At the end of last year, my final blog focused on a round-up of some statistics which highlighted the growth of short-form video in 2019 – some of those figures were astounding.
Without sounding too cliched, what better way to start 2020 than taking a look at what 2020 holds for the education and publishing sectors as well as how video will continue to play a centrally important role and will continue to grow in terms of volume and overall content consumer interaction.
One of the leading voices in terms of commentary in the US education sector is an experienced teacher Larry Ferlazzo. Every year, he makes 10 predictions and they’re covered by global media businesses such as the Washington Post because he often gets it right. This year amongst other predictions, he believes that technology-driven “personalised learning” tech sector will slow with the growing realisation that technology is just one small part of what is needed to deliver fully personalised learning. Differentiating instructional strategies which include multimedia short-form video content, as well as social-emotional learning initiatives, will grow and overtake technology in terms of importance in the educational sector.

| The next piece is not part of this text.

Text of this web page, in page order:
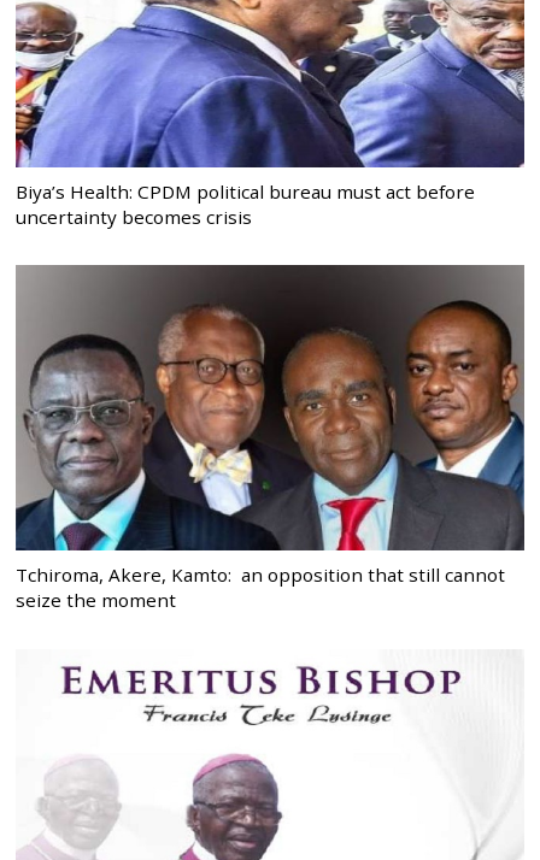
Biya’s Health: CPDM political bureau must act before
uncertainty becomes crisis
Tchiroma, Akere, Kamto: an opposition that still cannot
seize the moment

Building on the knowledge that Youtube is accessed by more people than Facebook every day. The Search Engine Journal states that the importance of video content and story-telling will continue to rise in 2020 but that content needs to be more focused and purposeful. They reiterate the importance of what they call “ultra-targeting” – making sure that in the creation of multimedia assets, those assets are absolutely targeting specific niches.

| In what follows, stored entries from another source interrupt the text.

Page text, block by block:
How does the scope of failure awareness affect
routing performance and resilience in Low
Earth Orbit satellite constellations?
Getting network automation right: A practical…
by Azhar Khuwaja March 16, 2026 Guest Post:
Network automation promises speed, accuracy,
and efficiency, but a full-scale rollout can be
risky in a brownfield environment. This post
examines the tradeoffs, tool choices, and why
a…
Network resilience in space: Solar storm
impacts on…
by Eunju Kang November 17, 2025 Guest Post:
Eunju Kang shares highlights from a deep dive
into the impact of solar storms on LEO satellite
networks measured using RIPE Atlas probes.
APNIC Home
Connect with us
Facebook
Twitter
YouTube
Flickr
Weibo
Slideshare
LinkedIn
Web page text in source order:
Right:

Educational publishing giant Cengage recently made some predictions recently on PR Newswire. Fernando Bleichmar who is General Manager of Cengage’s Higher Ed & Skills business believes that a tough job market and increasing degree costs will lead to more and more students looking to get their degrees whilst working. With this happening, publishers and institutions are gearing up with online multimedia courses featuring digital learning tools. It is hard to see how video content will not play a central part in this new growth market.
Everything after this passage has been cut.